# Automatic differentiation

In the following sections we look at various probabilistic computations, and how they are supported by the probabilistic representations introduced in preceding sections.

Tip

Take home message of the next few sections: use a `Random`

object whenever you want to do something clever with a random variable, such as marginalize it out, condition it on future observations, or compute a gradient with respect to it. Otherwise use a basic value.

We begin with differentiation.

Consider a scalar function $f:\mathbb{R}^D \rightarrow \mathbb{R}$. We are interested in evaluating its gradient $\nabla f(x)$ at a given point $x \in \mathbb{R}^D$.

Typically, a gradient is computed for the purpose of a gradient-based Markov kernel—such as a Langevin or Hamiltonian kernel—and $f$ is a log-likelihood function: $$ f(x):=\log p(y\mid x), $$ or a log-prior density function: $$ f(x) := \log p(x), $$ or a log-posterior density function: $$ f(x) := \log p(x \mid y). $$

The idea of *automatic differentiation* is to evaluate $\nabla f(x)$ given only a program that implements $f$. To do so, Birch implements reverse-mode automatic differentiation, with optimizations for common subexpressions, which happens to be important for computing derivatives through Bayesian updates. The use of this algorithm is described in the documentation of the Expression class. Our focus here, however, is not to explain how a gradient can be computed—that is typically done by inference methods—but rather how one writes a model to facilitate its use.

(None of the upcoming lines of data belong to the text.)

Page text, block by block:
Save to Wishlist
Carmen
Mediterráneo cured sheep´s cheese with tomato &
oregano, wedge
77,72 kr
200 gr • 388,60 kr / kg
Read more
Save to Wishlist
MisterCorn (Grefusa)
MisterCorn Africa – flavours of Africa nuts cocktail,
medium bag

Automatic differentiation is applied to an `Expression<Real>`

object, which represents the function $f$, and the gradient is computed with respect to all `Random`

objects that occur in the expression, which represent the argument $x$. To enable, say, a gradient-based Markov kernel to be applied to a random variable, it is only necessary to represent that random variable using a `Random`

object, and to associate it with a distribution using the assume (`~`

) operator.

Once the `value()`

member function is called on a `Random`

object, it is considered constant for the purposes of automatic differentiation.